Thank you @Critter Critter for your patience.
I need to make sure you understand that I am asking about personal compensation I am receiving as an executor. It seems you are saying the compensation I receive is to be considered to be reimbursement. I do receive reimbursement for car usage, for example. But the compensation I receive is payment for my labor. Shouldn't income from that labor be declared on my 1040 as income?
I've always read that: "Under federal tax laws, executor's fees are taxable income. How you declare these fees as income and how they are taxed depends on whether you are in the business of being an executor." I am not in the business of being an executor. I am handling the estate for a friend.

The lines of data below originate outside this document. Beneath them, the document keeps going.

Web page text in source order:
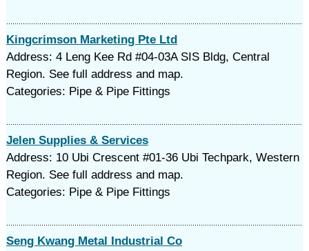
Kingcrimson Marketing Pte Ltd
Address: 4 Leng Kee Rd #04-03A SIS Bldg, Central
Region. See full address and map.
Categories: Pipe & Pipe Fittings
Jelen Supplies & Services
Address: 10 Ubi Crescent #01-36 Ubi Techpark, Western
Region. See full address and map.
Categories: Pipe & Pipe Fittings
Seng Kwang Metal Industrial Co

From other answers here, I assumed that the actual expenses I incur are also to be handled as income.
I assume my compensation and my expenses would be treated as expenses on the 1041 estate form when it is filed.
Please correct my misunderstanding.
Thank you
@Frank nKansas , agree with @Critter that
for the estate return --- your compensation and the reimbursements ( for necessary and customary expenses solely associated with the effort of administering the estate ) are expenses to the Estate and reported on form 1041. I am assuming here that the Estate required you to provide adequate proof of the expenses that you as an executor claimed.
For your individual return, the compensation is a taxable income ( generally as "other " since you are not in the business of managing Estates ). The reimbursements are really making you whole i.e. reimbursing expenses that you incurred and generally should not be treated as an income . That is my general stance on this . However, I do agree that this could be a sticky wicket depending on exactly which expenses are being reimbursed and what rate.